Source material:
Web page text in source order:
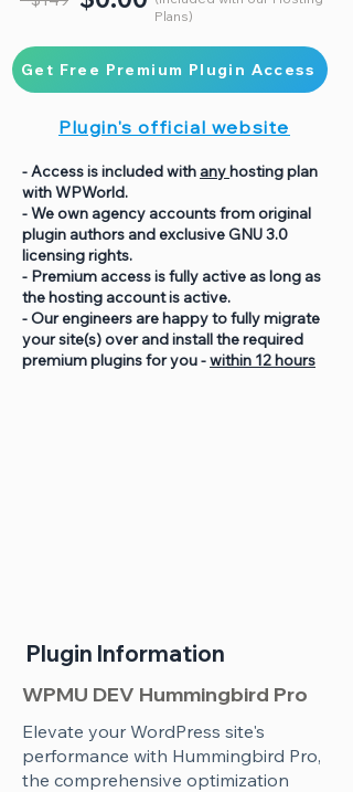
Plans)
Get Free Premium Plugin Access
Plugin's official website
- Access is included with anyhosting plan
with WPWorld.
- We own agency accounts from original
plugin authors and exclusive GNU 3.0
licensing rights.
- Premium access is fully active as long as
the hosting account is active.
- Our engineers are happy to fully migrate
your site(s) over and install the required
premium plugins for you -within 12 hours
Plugin Information
WPMU DEV Hummingbird Pro
Elevate your WordPress site's
performance with Hummingbird Pro,
the comprehensive optimization
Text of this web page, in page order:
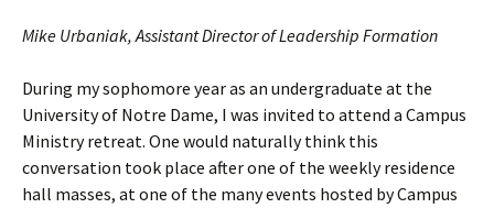
Mike Urbaniak, Assistant Director of Leadership Formation
During my sophomore year as an undergraduate at the
University of Notre Dame, I was invited to attend a Campus
Ministry retreat. One would naturally think this
conversation took place after one of the weekly residence
hall masses, at one of the many events hosted by Campus
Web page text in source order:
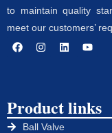
to maintain quality
meet our customers’
Product links
Ball Valve
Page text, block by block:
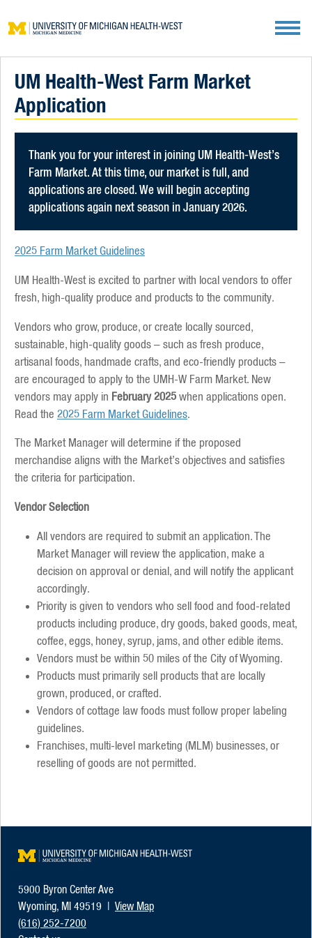
Metro Health Farm Market
UM Health-West Farm Market
Application
Thank you for your interest in joining UM Health-West’s
Farm Market. At this time, our market is full, and
applications are closed. We will begin accepting
applications again next season in January 2026.
2025 Farm Market Guidelines
UM Health-West is excited to partner with local vendors to offer
fresh, high-quality produce and products to the community.
Vendors who grow, produce, or create locally sourced,
sustainable, high-quality goods – such as fresh produce,
artisanal foods, handmade crafts, and eco-friendly products –
are encouraged to apply to the UMH-W Farm Market. New
vendors may apply in February 2025 when applications open.
Read the 2025 Farm Market Guidelines.
The Market Manager will determine if the proposed
merchandise aligns with the Market’s objectives and satisfies
the criteria for participation.
Vendor Selection
All vendors are required to submit an application. The
Market Manager will review the application, make a
decision on approval or denial, and will notify the applicant
accordingly.
Priority is given to vendors who sell food and food-related
products including produce, dry goods, baked goods, meat,
coffee, eggs, honey, syrup, jams, and other edible items.
Vendors must be within 50 miles of the City of Wyoming.
Products must primarily sell products that are locally
grown, produced, or crafted.
Vendors of cottage law foods must follow proper labeling
guidelines.
Franchises, multi-level marketing (MLM) businesses, or
reselling of goods are not permitted.
5900 Byron Center Ave
Wyoming, MI 49519 | View Map
(616) 252-7200
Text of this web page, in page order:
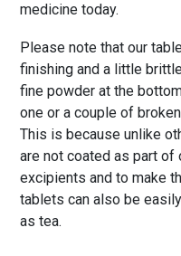
medicine today.
Please note that our
finishing and a little
fine powder at the
one or a couple of
This is because unlike
are not coated as part
excipients and to make
tablets can also be
as tea.
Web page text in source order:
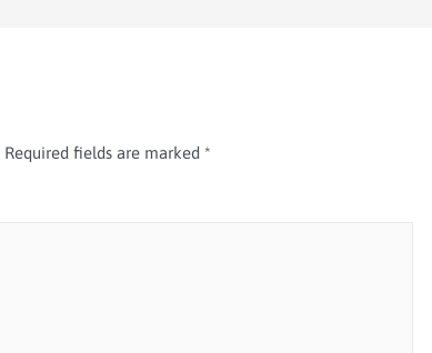
Required fields are marked *
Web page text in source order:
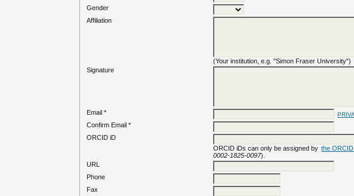
Gender
Affiliation
(Your institution, e.g. "Simon Fraser University")
Signature
Email *
Confirm Email *
ORCID iD
ORCID iDs can only be assigned by the
0002-1825-0097).
URL
Phone
Fax
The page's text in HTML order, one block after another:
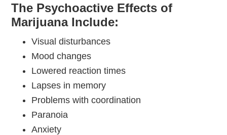
The Psychoactive Effects of
Marijuana Include:
Visual disturbances
Mood changes
Lowered reaction times
Lapses in memory
Problems with coordination
Paranoia
Anxiety
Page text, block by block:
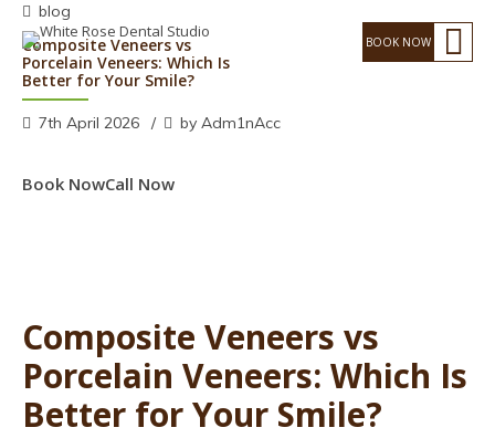
blog
Composite Veneers vs
Porcelain Veneers: Which Is
Better for Your Smile?
7th April 2026 by Adm1nAcc
Book NowCall Now
Composite Veneers vs
Porcelain Veneers: Which Is
Better for Your Smile?
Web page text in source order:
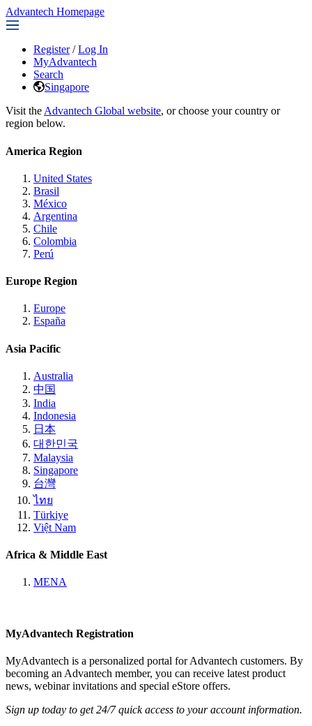
Advantech Homepage
Register / Log In
MyAdvantech
Search
Singapore
Visit the Advantech Global website, or choose your country or
region below.
America Region
United States
Brasil
México
Argentina
Chile
Colombia
Perú
Europe Region
Europe
España
Asia Pacific
Australia
中国
India
Indonesia
日本
대한민국
Malaysia
Singapore
台灣
ไทย
Türkiye
Việt Nam
Africa & Middle East
MENA
MyAdvantech Registration
MyAdvantech is a personalized portal for Advantech customers. By
becoming an Advantech member, you can receive latest product
news, webinar invitations and special eStore offers.
Sign up today to get 24/7 quick access to your account information.

Problem to solve: Whenever the word "products" shows up in a line of the entries above, copy that line.

Response box:
fresh, high-quality produce and products to the community.
artisanal foods, handmade crafts, and eco-friendly products –
products including produce, dry goods, baked goods, meat,
Products must primarily sell products that are locally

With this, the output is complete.